One executive's email, titled "RE: IARC planning," suggested that the company ghostwrite parts of a 2015 study in which experts rejected the agency's finding that glyphosate could cause cancer. A Monsanto spokeswoman told CNN at the time that the study was not ghostwritten and was "the work of the glyphosate expert panel."

Although the EPA has maintained that glyphosate is safe, CNN's investigation also raised questions about industry influence at the federal agency.

A Monsanto executive wrote in a 2015 internal company email , for example, that an EPA official offered to help quash another agency review of glyphosate, saying, "If I can kill this I should get a medal."

The company has denied any undue influence over regulators. And its parent company, Bayer Crop Science, criticized the Environmental Working Group in its recent statement to CNN. "The group behind the new report has a long history of spreading misinformation about pesticide residues," spokeswoman Lord said.
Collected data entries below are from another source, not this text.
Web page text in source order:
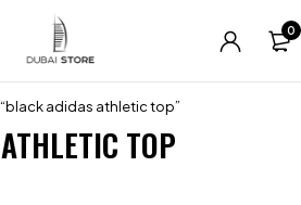
0
adidas athletic top”
TOP
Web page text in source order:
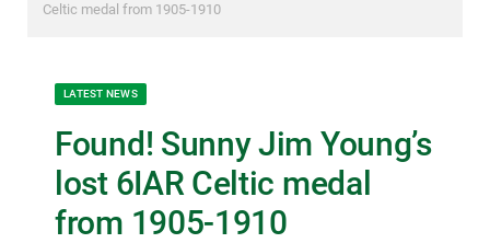
Celtic medal from 1905-1910
LATEST NEWS
Found! Sunny Jim Young’s
lost 6IAR Celtic medal
from 1905-1910
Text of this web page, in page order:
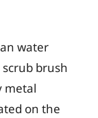
water
brush
metal
on the
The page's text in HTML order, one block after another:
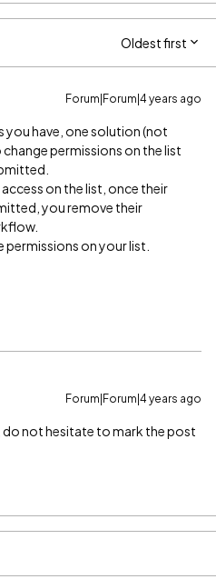
Oldest first
Forum|Forum|4 years ago
you have, one solution (not
permissions on the list
on the list, once their
you remove their
on your list.
Forum|Forum|4 years ago
not hesitate to mark the post
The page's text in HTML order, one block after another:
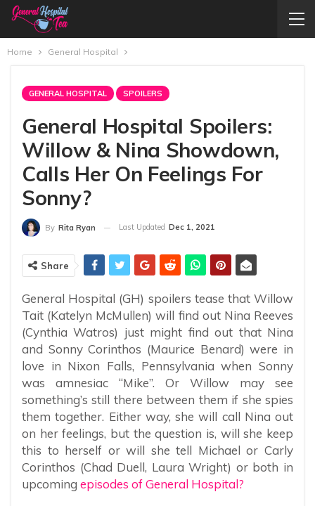
Home General Hospital
GENERAL HOSPITAL SPOILERS
General Hospital Spoilers:
Willow & Nina Showdown,
Calls Her On Feelings For
Sonny?
By Rita Ryan Last Updated Dec 1, 2021
Share
General Hospital (GH) spoilers tease that Willow
Tait (Katelyn McMullen) will find out Nina Reeves
(Cynthia Watros) just might find out that Nina
and Sonny Corinthos (Maurice Benard) were in
love in Nixon Falls, Pennsylvania when Sonny
was amnesiac “Mike”. Or Willow may see
something’s still there between them if she spies
them together. Either way, she will call Nina out
on her feelings, but the question is, will she keep
this to herself or will she tell Michael or Carly
Corinthos (Chad Duell, Laura Wright) or both in
upcoming episodes of General Hospital?

EWG, a nonprofit organization based in Washington, denied those allegations. Bayer's criticism "must be taken with a grain of salt," EWG President Ken Cook said in a statement. In light of lawsuits, he said, Bayer was "desperate to continue hiding the truth."

Though it maintains that it is an independent organization, EWG acknowledges support from the organics industry, stating that its "corporate partners for general support and events" include Organic Valley and Stonyfield Farms. Foods labeled organic may not be grown with most synthetic substances, including glyphosate.

The group also has a "shared services agreement" with the Organic Voices Action Fund, a nonprofit organization funded by companies such as Nature's Path and Annie's -- both of which make cereal.